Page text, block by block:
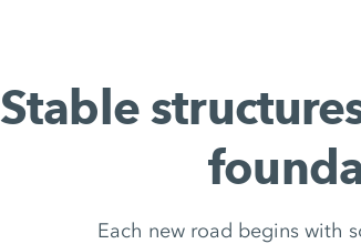
Stable
Each new road begins with
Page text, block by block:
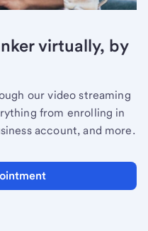
virtually, by
our video streaming
from enrolling in
account, and more.
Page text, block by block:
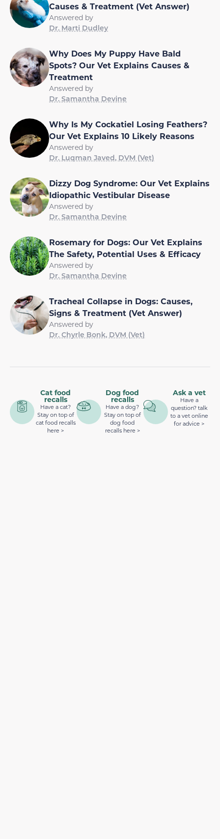
Causes & Treatment (Vet Answer)
Answered by
Dr. Marti Dudley
Why Does My Puppy Have Bald
Spots? Our Vet Explains Causes &
Treatment
Answered by
Dr. Samantha Devine
Why Is My Cockatiel Losing Feathers?
Our Vet Explains 10 Likely Reasons
Answered by
Dr. Luqman Javed, DVM (Vet)
Dizzy Dog Syndrome: Our Vet Explains
Idiopathic Vestibular Disease
Answered by
Dr. Samantha Devine
Rosemary for Dogs: Our Vet Explains
The Safety, Potential Uses & Efficacy
Answered by
Dr. Samantha Devine
Tracheal Collapse in Dogs: Causes,
Signs & Treatment (Vet Answer)
Answered by
Dr. Chyrle Bonk, DVM (Vet)
Cat food
recalls
Have a cat?
Stay on top of
cat food recalls
here >
Dog food
recalls
Have a dog?
Stay on top of
dog food
recalls here >
Ask a vet
Have a
question? talk
to a vet online
for advice >
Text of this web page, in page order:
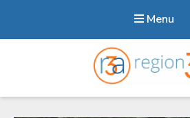
Menu
Region3A
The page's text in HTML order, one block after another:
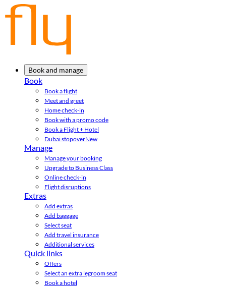
Book and manage
Book
Book a flight
Meet and greet
Home check-in
Book with a promo code
Book a Flight + Hotel
Dubai stopoverNew
Manage
Manage your booking
Upgrade to Business Class
Online check-in
Flight disruptions
Extras
Add extras
Add baggage
Select seat
Add travel insurance
Additional services
Quick links
Offers
Select an extra legroom seat
Book a hotel
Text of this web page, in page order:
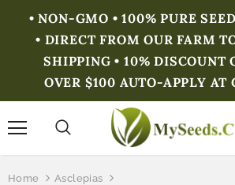
• NON-GMO • 100% PURE
• DIRECT FROM OUR FARM
SHIPPING • 10% DISCOUNT
OVER $100 AUTO-APPLY AT
Home
Asclepias
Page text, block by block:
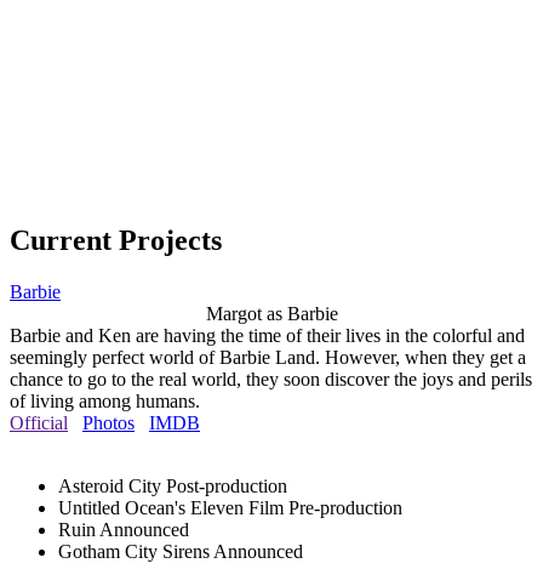
Current Projects
Barbie
Margot as Barbie
Barbie and Ken are having the time of their lives in the colorful and
seemingly perfect world of Barbie Land. However, when they get a
chance to go to the real world, they soon discover the joys and perils
of living among humans.
Official
Photos IMDB
Asteroid City Post-production
Untitled Ocean's Eleven Film Pre-production
Ruin Announced
Gotham City Sirens Announced
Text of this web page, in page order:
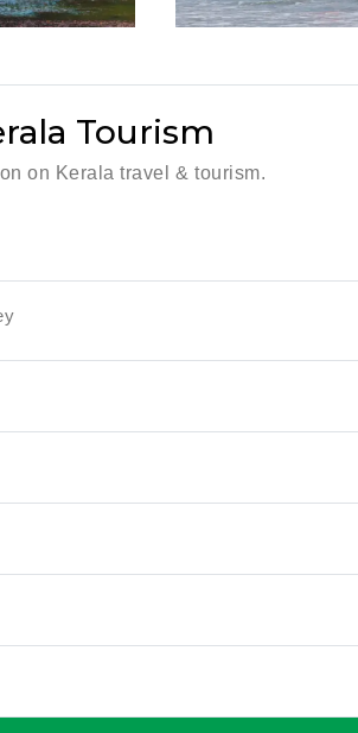
Tourism
on Kerala travel & tourism.
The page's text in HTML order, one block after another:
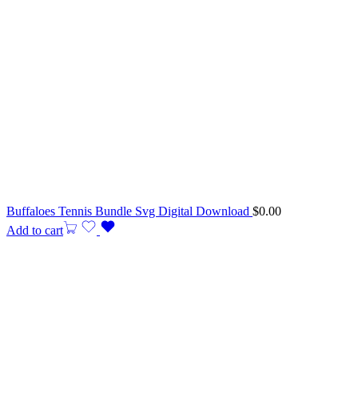
Buffaloes Tennis Bundle Svg Digital Download $0.00
Add to cart
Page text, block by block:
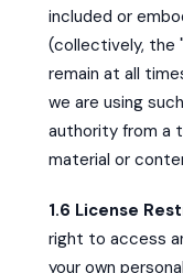
included or
(collectively, the "
remain at all
we are using
authority from a
material or
1.6 License
right to access
your own
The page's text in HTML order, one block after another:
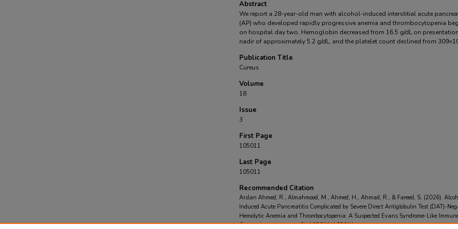
Abstract
We report a 28-year-old man with alcohol-induced interstitial acute
(AP) who developed rapidly progressive anemia and thrombocytopenia
on hospital day two. Hemoglobin decreased from 16.5 g/dL on
nadir of approximately 5.2 g/dL, and the platelet count declined from
Publication Title
Cureus
Volume
18
Issue
3
First Page
105011
Last Page
105011
Recommended Citation
Arslan Ahmed, R., Almahmood, M., Ahmed, H., Ahmad, R., & Fareed, S. (2026).
Induced Acute Pancreatitis Complicated by Severe Direct Antiglobulin Test (DAT)-
Hemolytic Anemia and Thrombocytopenia: A Suspected Evans Syndrome-Like
Cytopenia..Cureus, 18(3), 105011-105011.
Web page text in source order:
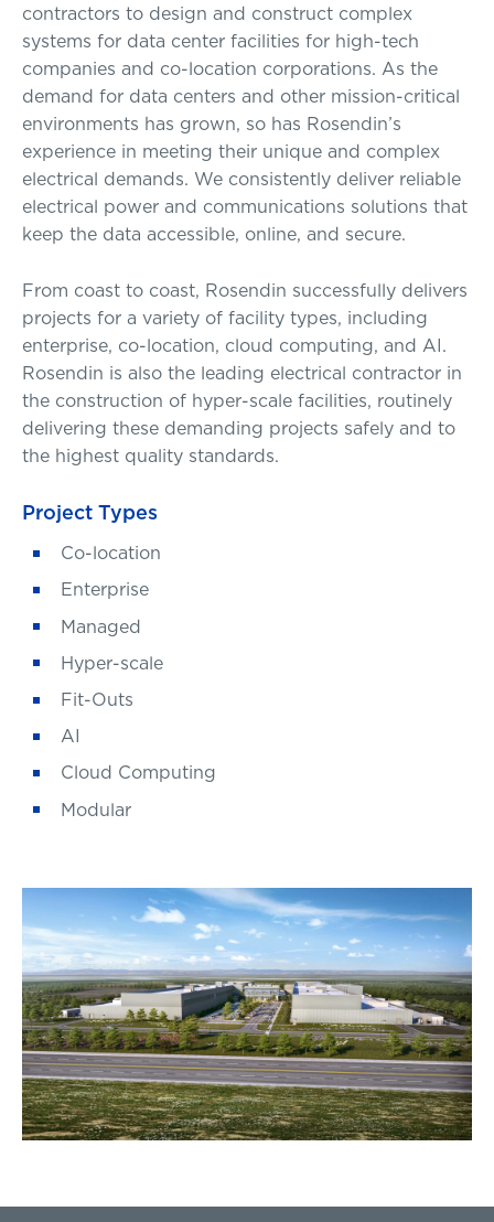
- - - -
**PROBLEM REQUIREMENTS:** Print the records word for word and exclude any picture they hold.

**ANSWER TO THE PROBLEM:**
Page text, block by block:
Stable
Each new road begins with
Page text, block by block:
virtually, by
our video streaming
from enrolling in
account, and more.
Page text, block by block:
Causes & Treatment (Vet Answer)
Answered by
Dr. Marti Dudley
Why Does My Puppy Have Bald
Spots? Our Vet Explains Causes &
Treatment
Answered by
Dr. Samantha Devine
Why Is My Cockatiel Losing Feathers?
Our Vet Explains 10 Likely Reasons
Answered by
Dr. Luqman Javed, DVM (Vet)
Dizzy Dog Syndrome: Our Vet Explains
Idiopathic Vestibular Disease
Answered by
Dr. Samantha Devine
Rosemary for Dogs: Our Vet Explains
The Safety, Potential Uses & Efficacy
Answered by
Dr. Samantha Devine
Tracheal Collapse in Dogs: Causes,
Signs & Treatment (Vet Answer)
Answered by
Dr. Chyrle Bonk, DVM (Vet)
Cat food
recalls
Have a cat?
Stay on top of
cat food recalls
here >
Dog food
recalls
Have a dog?
Stay on top of
dog food
recalls here >
Ask a vet
Have a
question? talk
to a vet online
for advice >
Text of this web page, in page order:
Menu
Region3A
The page's text in HTML order, one block after another:
Book and manage
Book
Book a flight
Meet and greet
Home check-in
Book with a promo code
Book a Flight + Hotel
Dubai stopoverNew
Manage
Manage your booking
Upgrade to Business Class
Online check-in
Flight disruptions
Extras
Add extras
Add baggage
Select seat
Add travel insurance
Additional services
Quick links
Offers
Select an extra legroom seat
Book a hotel
Text of this web page, in page order:
• NON-GMO • 100% PURE
• DIRECT FROM OUR FARM
SHIPPING • 10% DISCOUNT
OVER $100 AUTO-APPLY AT
Home
Asclepias
Page text, block by block:
Current Projects
Barbie
Margot as Barbie
Barbie and Ken are having the time of their lives in the colorful and
seemingly perfect world of Barbie Land. However, when they get a
chance to go to the real world, they soon discover the joys and perils
of living among humans.
Official
Photos IMDB
Asteroid City Post-production
Untitled Ocean's Eleven Film Pre-production
Ruin Announced
Gotham City Sirens Announced
Text of this web page, in page order:
Tourism
on Kerala travel & tourism.
The page's text in HTML order, one block after another:
Buffaloes Tennis Bundle Svg Digital Download $0.00
Add to cart
Page text, block by block:
included or
(collectively, the "
remain at all
we are using
authority from a
material or
1.6 License
right to access
your own
The page's text in HTML order, one block after another:
Abstract
We report a 28-year-old man with alcohol-induced interstitial acute
(AP) who developed rapidly progressive anemia and thrombocytopenia
on hospital day two. Hemoglobin decreased from 16.5 g/dL on
nadir of approximately 5.2 g/dL, and the platelet count declined from
Publication Title
Cureus
Volume
18
Issue
3
First Page
105011
Last Page
105011
Recommended Citation
Arslan Ahmed, R., Almahmood, M., Ahmed, H., Ahmad, R., & Fareed, S. (2026).
Induced Acute Pancreatitis Complicated by Severe Direct Antiglobulin Test (DAT)-
Hemolytic Anemia and Thrombocytopenia: A Suspected Evans Syndrome-Like
Cytopenia..Cureus, 18(3), 105011-105011.
Web page text in source order:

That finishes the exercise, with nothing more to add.